I tried it on a few scratches and non-rusted bare areas of my frame, and it looks ok.

And the good news is that for the 1/4 ounce bottle (testors high gloss enamel), the guy let me have it for $1. I am in cheapskate heaven!!

Now I have to find an inexpensive 1/4 ounce bottle of etching primer and naval jelly for the rust spots....any ideas?

Doug

RobbieTunes
07-21-08, 10:45 PM
...

Now I have to find an inexpensive 1/4 ounce bottle of etching primer and naval jelly for the rust spots....any ideas?

Doug
Go to an auto body paint supplier and ask if he has a sample of etching primer.

Wal-Mart has a rust remover, cheapo, in a white bottle. It works well with a Q-tip or toothbrush. Follow the directions. And remember all this is so much easier with a frame free of other parts.

If I use nail polish to touch up, I smooth it out and then mask off the section well and shoot some hobby clear acrylic over it, very little.

I've had good luck with Testor's, and also Duplicolor automotive touch-up paint (also at Wal-Mart and lots of other places). Burgundys, silver metallics, black and some whites, in particular. Good applicator makes me look more dextrous than I am.

And sometimes, like A. Winthrop and JunkYardBike have told me, sometimes, you let it ride and ride it.

Grand Bois
07-21-08, 11:22 PM
For anybody that has a white Peugeot, Duplicolor white wheel paint is a close match. It's acrylic enamel, not lacquer like their touch up paints. That means it's more durable. The stays, seat cluster, fork and part of the head tube on my PA10 have been repainted and nobody spots it. I use white rubbing compound after the paint cures for a few days to even out the gloss.

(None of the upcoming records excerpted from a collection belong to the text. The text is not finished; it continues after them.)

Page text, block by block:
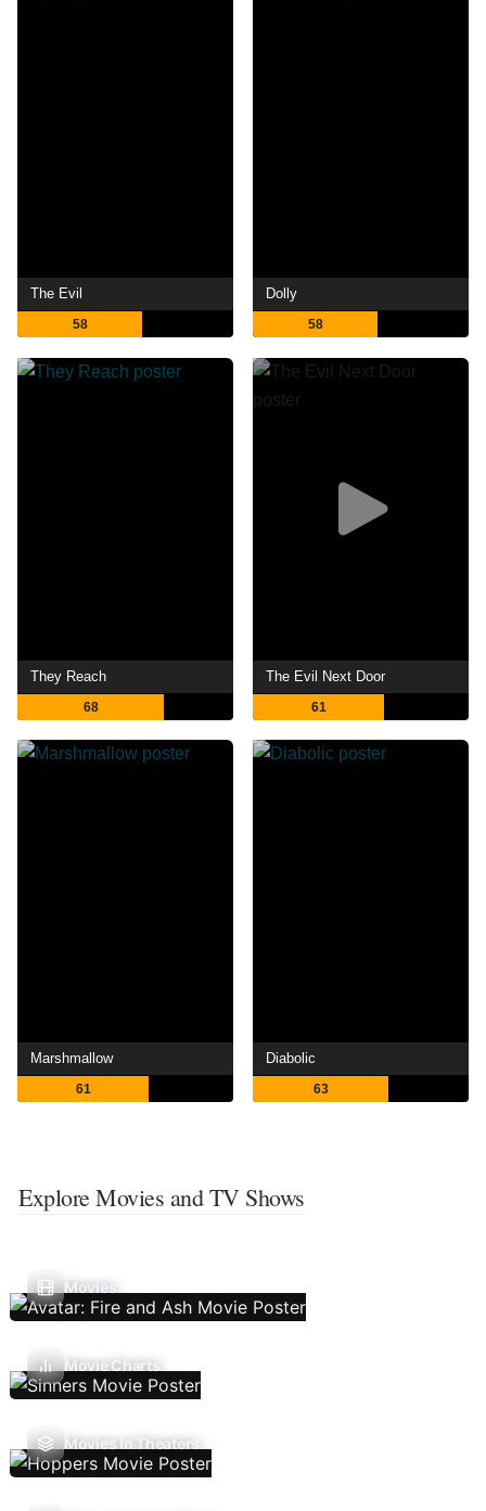
The Evil
58
Dolly
58
They Reach
68
The Evil Next Door
61
Marshmallow
61
Diabolic
63
Explore Movies and TV Shows
Movies
Movie Charts
Movies In Theaters
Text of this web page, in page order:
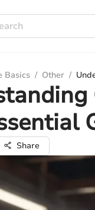
Basics / Other /
Share
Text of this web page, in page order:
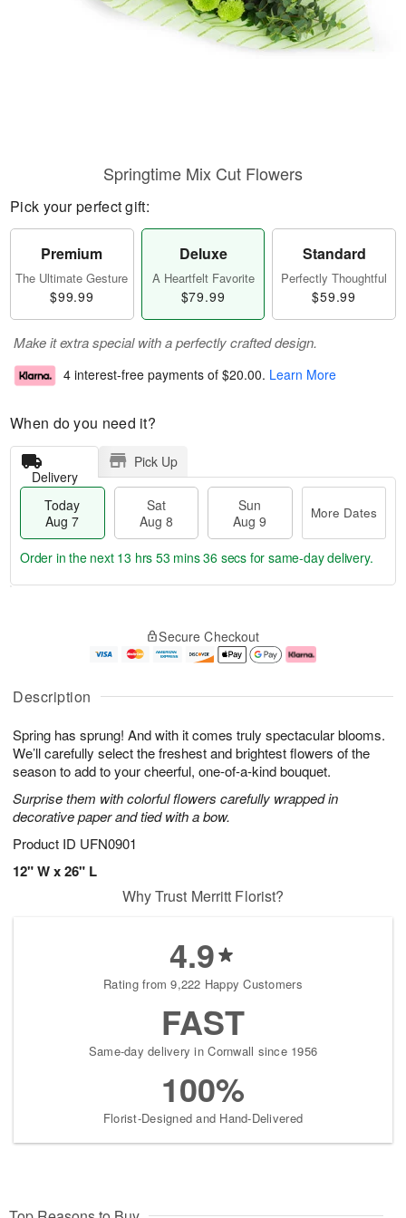
Description
Spring has sprung! And with it comes truly spectacular blooms.
We’ll carefully select the freshest and brightest flowers of the
season to add to your cheerful, one-of-a-kind bouquet.
Surprise them with colorful flowers carefully wrapped in
decorative paper and tied with a bow.
Product ID UFN0901
12" W x 26" L
Springtime Mix Cut Flowers
Pick your perfect gift:
Premium
The Ultimate Gesture
$99.99
Deluxe
A Heartfelt Favorite
$79.99
Standard
Perfectly Thoughtful
$59.99
Make it extra special with a perfectly crafted design.
4 interest-free payments of $20.00. Learn More
When do you need it?
Delivery
Pick Up
Today
Aug 7
Sat
Aug 8
Sun
Aug 9
More Dates
u
7
g
g
e
t
s
Order in the next 13 hrs 53 mins 35 secs for same-day delivery.
Secure Checkout
Why Trust Merritt Florist?
4.9
Rating from 9,222 Happy Customers
FAST
Same-day delivery in Cornwall since 1956
100%
Florist-Designed and Hand-Delivered
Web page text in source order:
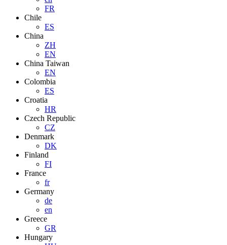
FR
Chile
ES
China
ZH
EN
China Taiwan
EN
Colombia
ES
Croatia
HR
Czech Republic
CZ
Denmark
DK
Finland
FI
France
fr
Germany
de
en
Greece
GR
Hungary
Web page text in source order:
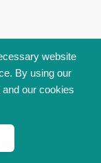
website
By using our
and our cookies
which
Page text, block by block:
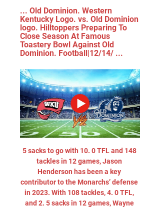
... Old Dominion. Western
Kentucky Logo. vs. Old Dominion
logo. Hilltoppers Preparing To
Close Season At Famous
Toastery Bowl Against Old
Dominion. Football|12/14/ ...
5 sacks to go with 10. 0 TFL and 148
tackles in 12 games, Jason
Henderson has been a key
contributor to the Monarchs’ defense
in 2023. With 108 tackles, 4. 0 TFL,
and 2. 5 sacks in 12 games, Wayne
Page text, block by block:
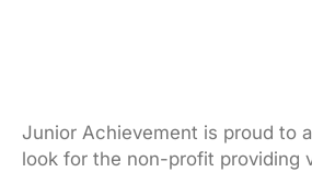
Junior Achievement is proud to
look for the non-profit providing
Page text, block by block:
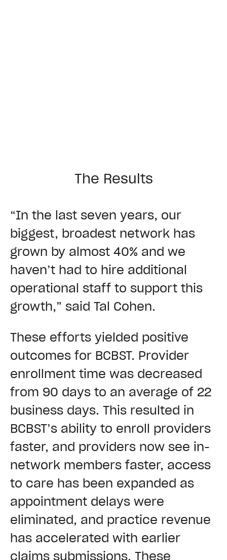
The Results
“In the last seven years, our
biggest, broadest network has
grown by almost 40% and we
haven’t had to hire additional
operational staff to support this
growth,” said Tal Cohen.
These efforts yielded positive
outcomes for BCBST. Provider
enrollment time was decreased
from 90 days to an average of 22
business days. This resulted in
BCBST’s ability to enroll providers
faster, and providers now see in-
network members faster, access
to care has been expanded as
appointment delays were
eliminated, and practice revenue
has accelerated with earlier
claims submissions. These
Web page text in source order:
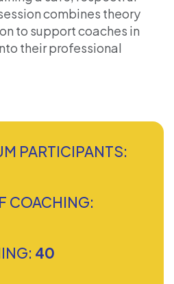
combines theory
to support coaches in
their professional
PARTICIPANTS:
COACHING:
40
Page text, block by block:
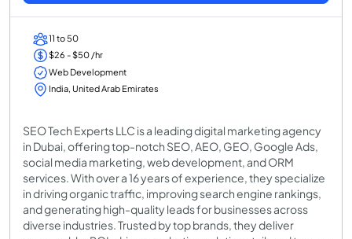
11 to 50
$26 - $50 /hr
Web Development
India, United Arab Emirates
SEO Tech Experts LLC is a leading digital marketing agency
in Dubai, offering top-notch SEO, AEO, GEO, Google Ads,
social media marketing, web development, and ORM
services. With over a 16 years of experience, they specialize
in driving organic traffic, improving search engine rankings,
and generating high-quality leads for businesses across
diverse industries. Trusted by top brands, they deliver
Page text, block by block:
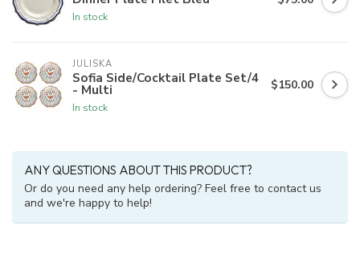
In stock
JULISKA
Sofia Side/Cocktail Plate Set/4
- Multi
In stock
$150.00
ANY QUESTIONS ABOUT THIS PRODUCT?
Or do you need any help ordering? Feel free to contact us
and we're happy to help!

http://inlinethumb06.webshots.com/26437/2174763510068014369S600x600Q85.jpg (http://rides.webshots.com/photo/2174763510068014369XemxYI)

datlas
07-22-08, 06:36 AM
Thanks again for the tips....if I use cheapo or an etching primer, can I skip the naval jelly step???

Stacey
07-22-08, 06:46 AM
Why are you hung up on Naval Jelly? Naval Jelly is a chemical rust remover which should be neutralized prior to finishing. If you are able to remove the rust via mechanical means (sandpaper, etc.) the Naval Jelly now has nothing to do. Just curious, not berating. :)

datlas
07-22-08, 08:29 AM
Why are you hung up on Naval Jelly? Naval Jelly is a chemical rust remover which should be neutralized prior to finishing. If you are able to remove the rust via mechanical means (sandpaper, etc.) the Naval Jelly now has nothing to do. Just curious, not berating. :)

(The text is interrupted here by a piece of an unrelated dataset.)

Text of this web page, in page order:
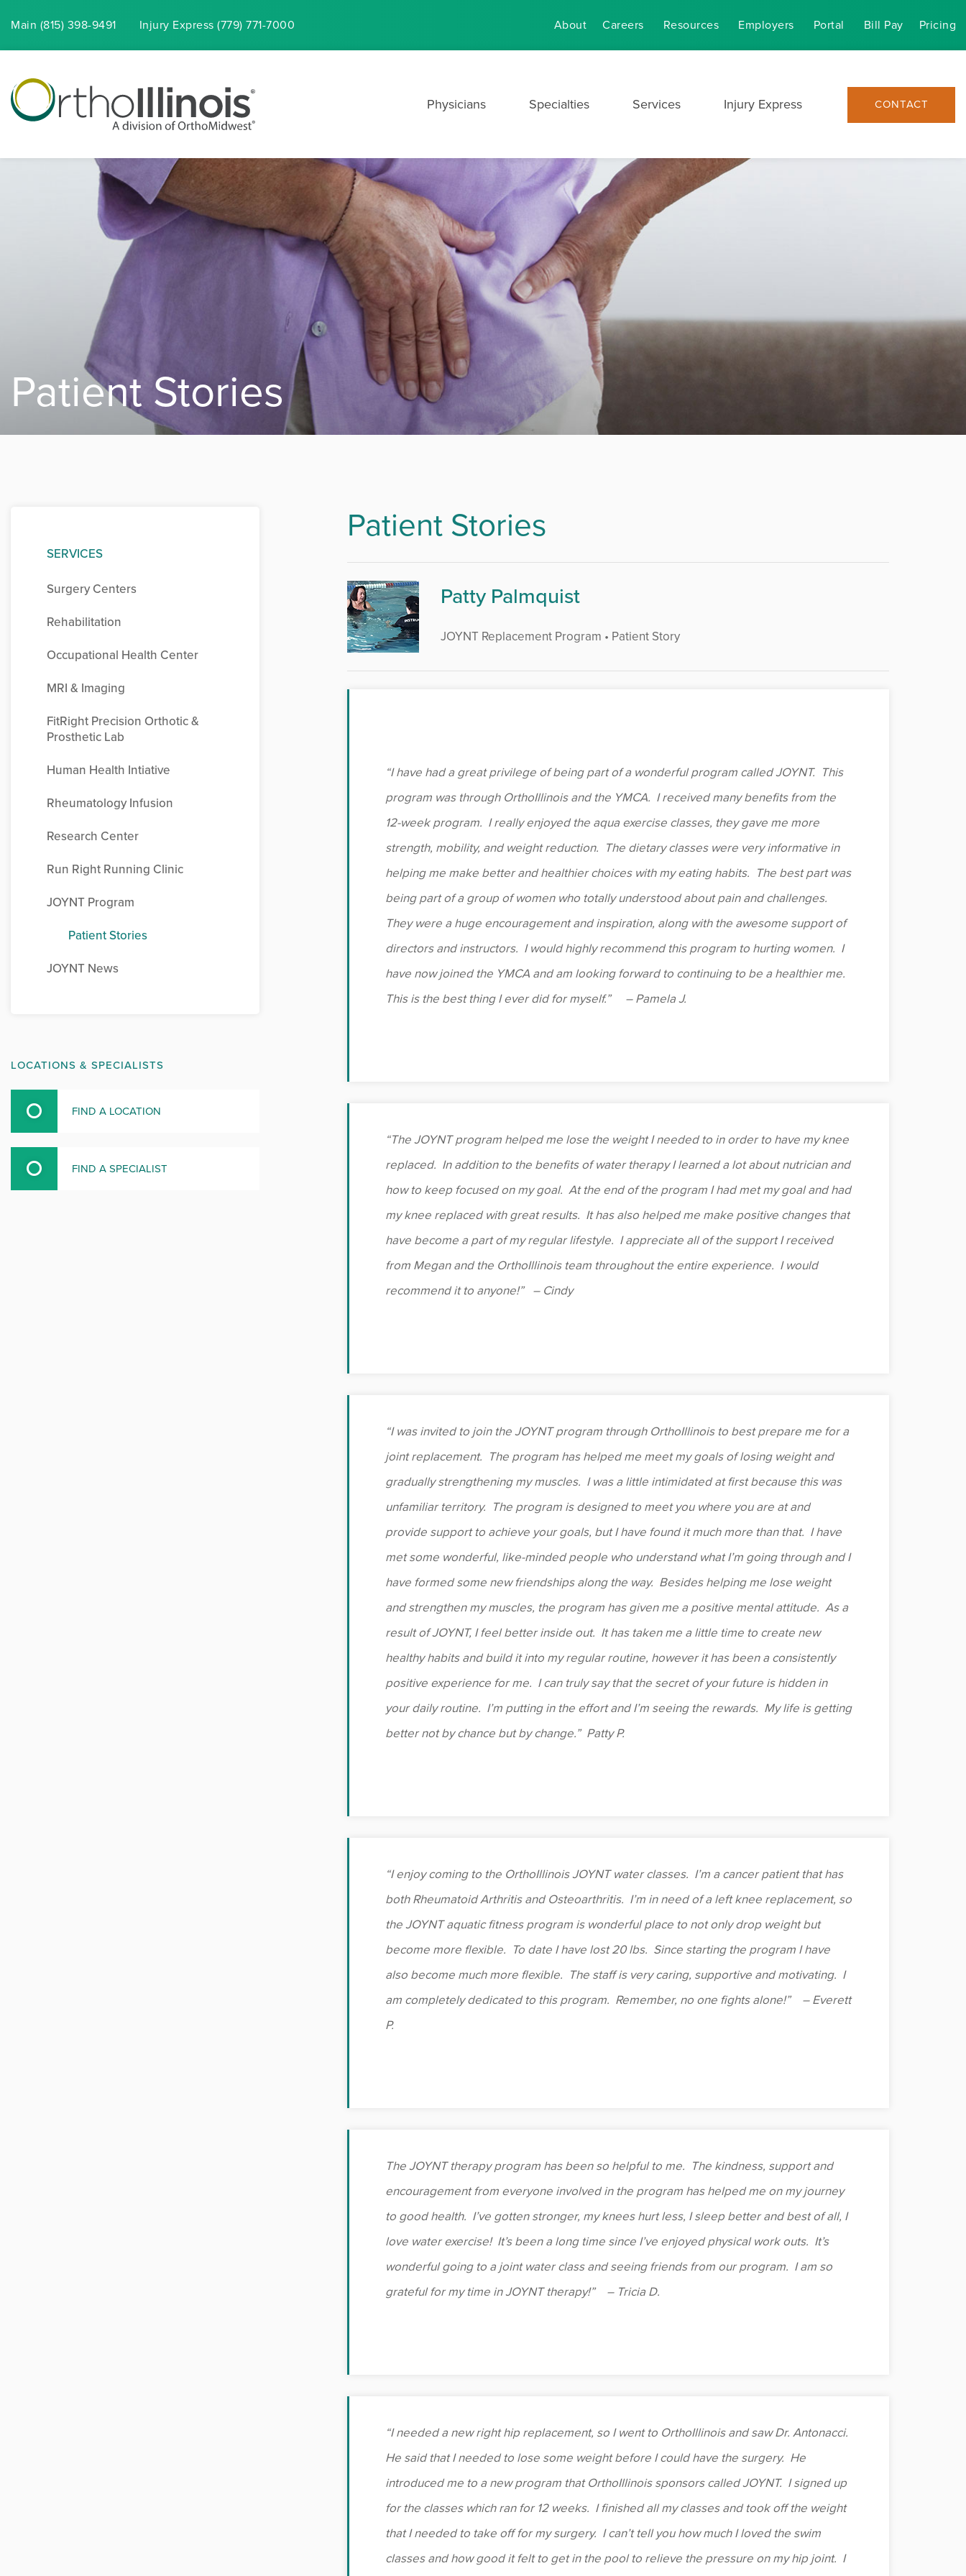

Stacey, the reason for the hangup is that I have a rust spot on my down tube (from brake trauma/handlebar turned too far) and several months ago, I sanded it down to bare/shiny metal....and then painted it....and after a few months the rust returned under the paint. Now I did not use primer, just paint....but still I am concerned about the rust recurring, and the suggestion I have heard is to use naval jelly....but I am open to trying with just primer and paint, if you think that would work for my purposes.

Doug

Stacey
07-22-08, 08:53 AM
I'm assuming you didn't wipe the area down with spirits before painting either?

I'm not a painter, but I stayed in a Holiday Inn. :) Either way, chemical or mechanical the rust has to come off, the metal cleaned and preferably etched and primed (See self etching primer above) then painted in a low humidity environment with a compressor and paint gun. A quick scuff with sand paper, a dusting and a shot w/ a rattle can just won't do it.